TASK ITEM: Each entry is to be given again word for word; images are dropped.

RAW DATA:
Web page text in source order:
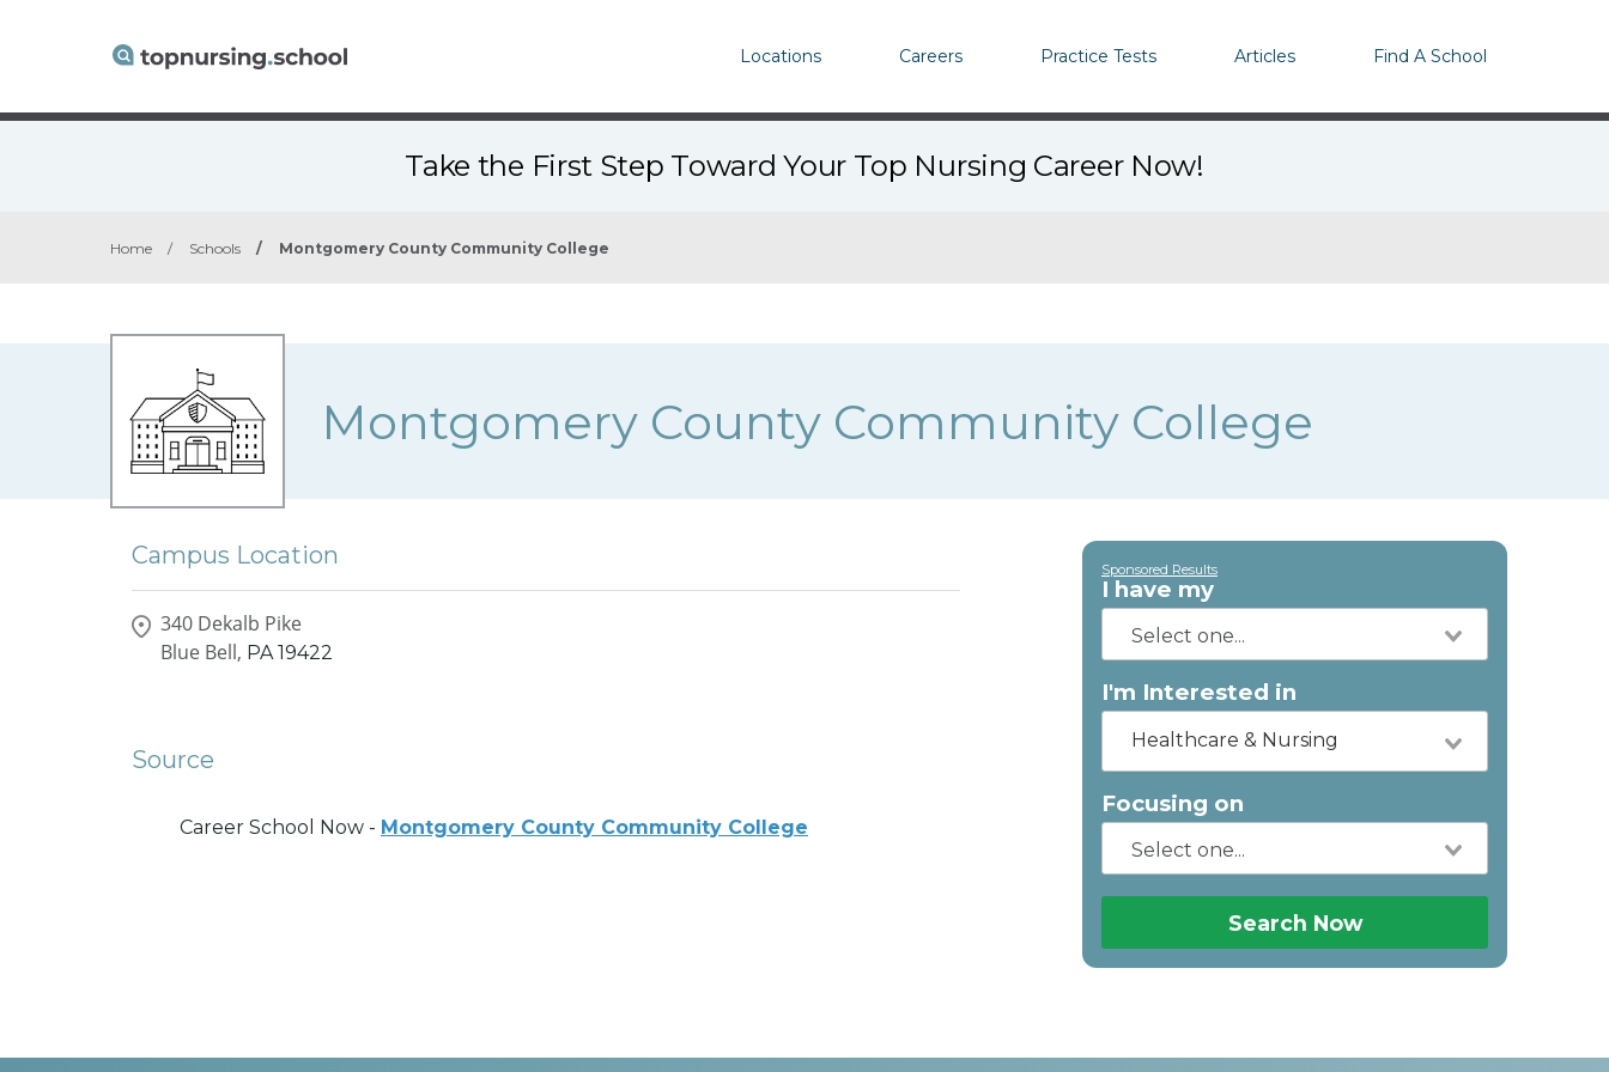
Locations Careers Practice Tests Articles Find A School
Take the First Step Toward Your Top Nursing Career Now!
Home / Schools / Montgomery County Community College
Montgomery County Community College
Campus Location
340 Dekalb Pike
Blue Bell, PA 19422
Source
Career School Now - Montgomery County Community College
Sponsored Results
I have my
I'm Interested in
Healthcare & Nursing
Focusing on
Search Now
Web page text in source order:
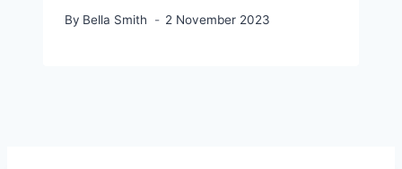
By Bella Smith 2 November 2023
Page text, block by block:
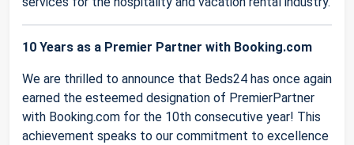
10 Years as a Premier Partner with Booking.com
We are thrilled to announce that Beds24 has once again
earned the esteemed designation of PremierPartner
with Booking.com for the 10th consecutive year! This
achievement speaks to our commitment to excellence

WORKED SOLUTION:
Web page text in source order:
Locations Careers Practice Tests Articles Find A School
Take the First Step Toward Your Top Nursing Career Now!
Home / Schools / Montgomery County Community College
Montgomery County Community College
Campus Location
340 Dekalb Pike
Blue Bell, PA 19422
Source
Career School Now - Montgomery County Community College
Sponsored Results
I have my
I'm Interested in
Healthcare & Nursing
Focusing on
Search Now
Web page text in source order:
By Bella Smith 2 November 2023
Page text, block by block:
10 Years as a Premier Partner with Booking.com
We are thrilled to announce that Beds24 has once again
earned the esteemed designation of PremierPartner
with Booking.com for the 10th consecutive year! This
achievement speaks to our commitment to excellence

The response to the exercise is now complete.